The French castle / wooden rabbit

ARTHUR:Halt!
[horn]
Hallo!
[pause]
Hallo!
FRENCH GUARD:Allo! Who is eet?
ARTHUR:It is King Arthur, and these are my Knights of the Round Table. Whose castle is this?
FRENCH GUARD:This is the castle of my master, Guy de Loimbard.
ARTHUR:Go and tell your master that we have been charged by God with a sacred quest. If he will give us food and shelter for the night, he can join us in our quest for the Holy Grail.
FRENCH GUARD:Well, I'll ask him, but I don't think he'll be very keen. Uh, he's already got one, you see.
ARTHUR:What?
GALAHAD:He says they've already got one!
ARTHUR:Are you sure he's got one?
FRENCH GUARD:Oh, yes. It's very nice-a. (I told him we already got one.)
FRENCH GUARDS:[chuckling]
ARTHUR:Well, u-- um, can we come up and have a look?
FRENCH GUARD:Of course not! You are English types-a!
ARTHUR:Well, what are you, then?
FRENCH GUARD:I'm French! Why do think I have this outrageous accent, you silly king-a?!
GALAHAD:What are you doing in England?
FRENCH GUARD:Mind your own business!
ARTHUR:If you will not show us the Grail, we shall take your castle by force!
FRENCH GUARD:You don't frighten us, English pig-dogs!
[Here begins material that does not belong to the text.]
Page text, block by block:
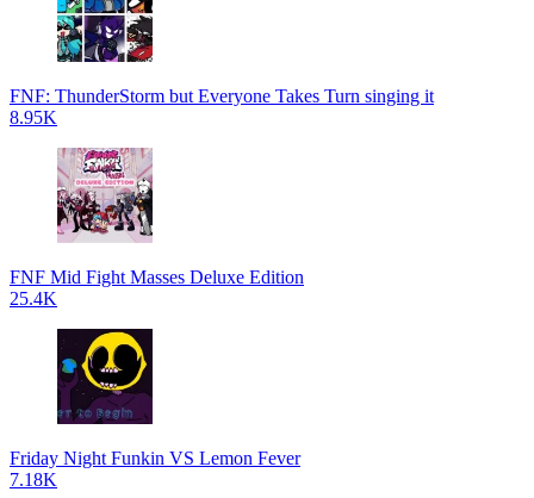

Go and boil your bottom, sons of a silly person. I blow my nose at you, so-called Arthur King, you and all your silly English k-nnnnniggets. Thpppppt! Thppt! Thppt!
GALAHAD:What a strange person.
ARTHUR:Now look here, my good man--
FRENCH GUARD:I don't wanna talk to you no more, you empty headed animal food trough wiper! I fart in your general direction! Your mother was a hamster and your father smelt of elderberries!
GALAHAD:Is there someone else up there we could talk to?
FRENCH GUARD:No. Now, go away, or I shall taunt you a second time-a!
[sniff]
ARTHUR:Now, this is your last chance. I've been more than reasonable.
FRENCH GUARD:(Fetchez la vache.)
OTHER FRENCH GUARD:Quoi?
FRENCH GUARD:(Fetchez la vache!)
[mooo]
ARTHUR:If you do not agree to my commands, then I shall--
[twong]
[mooooooo]
Jesus Christ!
KNIGHTS:Christ!
[thud]
Ah! Ohh!
ARTHUR:Right! Charge!
KNIGHTS:Charge![mayhem]
FRENCH GUARD:Hey, this one is for your mother! There you go.[mayhem]
FRENCH GUARD:And this one's for your dad!
ARTHUR:Run away!
KNIGHTS:Run away!
FRENCH GUARD:Thppppt!
FRENCH GUARDS:[taunting]
LAUNCELOT:Fiends! I'll tear them apart!
ARTHUR:No, no. No, no.
BEDEVERE:Sir! I have a plan, sir.

[later]

[wind]
[saw saw saw saw saw saw saw saw saw saw saw saw saw saw saw saw]
[clunk]
[bang]
[rewr!]
[squeak squeak squeak squeak squeak squeak squeak squeak squeak squeak]
[rrrr rrrr rrrr]
[drilllll]
[sawwwww]
[clunk]
[crash]
[clang]
[squeak squeak squeak squeak squeak...]

[creak]
FRENCH GUARDS: [whispering]
C'est un lapin, lapin de bois. Quoi? Un cadeau. What? A present. Oh, un cadeau. Oui, oui. Hurry. What? Let's go. Oh. On y va. Bon magne. Over here...
[squeak squeak squeak squeak squeak...]
[clllank]
ARTHUR:What happens now?
BEDEVERE:Well, now, uh, Launcelot, Galahad, and I, uh, wait until nightfall, and then leap out of the rabbit, taking the French, uh, by surprise. Not only by surprise, but totally unarmed!
ARTHUR:Who leaps out?
BEDEVERE:U-- u-- uh, Launcelot, Galahad, and I, uh, leap out of the rabbit, uh, and uh...
ARTHUR:Ohh.
BEDEVERE:Oh. Um, l-- look, i-- i-- if we built this large wooden badger--
[clank]
[twong]
ARTHUR:Run away!
KNIGHTS:Run away! Run away! Run away! Run away! Run away! Run away! Run away!

[CRASH]
FRENCH GUARDS:Oh, haw haw haw haw! Haw! Haw haw heh...






Scene 24

The Castle Aaaagh

ARTHUR:Launcelot! Launcelot! Launcelot!
BEDEVERE:Launcelot! Launcelot!
ARTHUR:
Launcelot!
[police radio]
Launcelot!
BEDEVERE:Launcelot! Launcelot!
[angels sing]
[singing stops]
[ethereal music]

ARTHUR:The Castle Aaaagh. Our quest is at an end!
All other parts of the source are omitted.